§ **Supplied data**
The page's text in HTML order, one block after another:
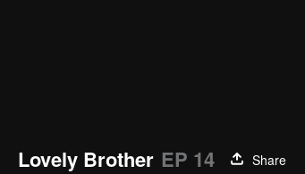
Lovely Brother EP 14
Share
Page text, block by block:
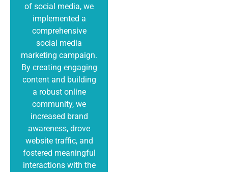
of social media, we
implemented a
comprehensive
social media
marketing campaign.
By creating engaging
content and building
a robust online
community, we
increased brand
awareness, drove
website traffic, and
fostered meaningful
interactions with the
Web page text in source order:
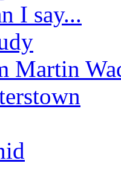
I say...
Martin
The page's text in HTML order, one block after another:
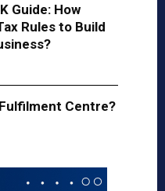
Guide: How
Rules to Build
Centre?
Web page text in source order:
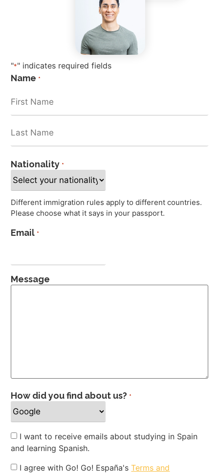
"*" indicates required fields
Name *
Nationality *
Different immigration rules apply to different countries.
Please choose what it says in your passport.
Email *
Message
How did you find about us? *
Newsletter
I want to receive emails about studying in Spain
and learning Spanish.
Privacy
I agree with Go! Go! España'sTerms and
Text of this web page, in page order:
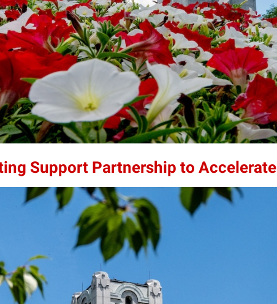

§ **Problem description**
The records above, copied word for word without the pictures, are what should be output.

§ **Exercise output**
The page's text in HTML order, one block after another:
Lovely Brother EP 14
Share
Page text, block by block:
of social media, we
implemented a
comprehensive
social media
marketing campaign.
By creating engaging
content and building
a robust online
community, we
increased brand
awareness, drove
website traffic, and
fostered meaningful
interactions with the
Web page text in source order:
I say...
Martin
The page's text in HTML order, one block after another:
Guide: How
Rules to Build
Centre?
Web page text in source order:
"*" indicates required fields
Name *
Nationality *
Different immigration rules apply to different countries.
Please choose what it says in your passport.
Email *
Message
How did you find about us? *
Newsletter
I want to receive emails about studying in Spain
and learning Spanish.
Privacy
I agree with Go! Go! España'sTerms and
Text of this web page, in page order:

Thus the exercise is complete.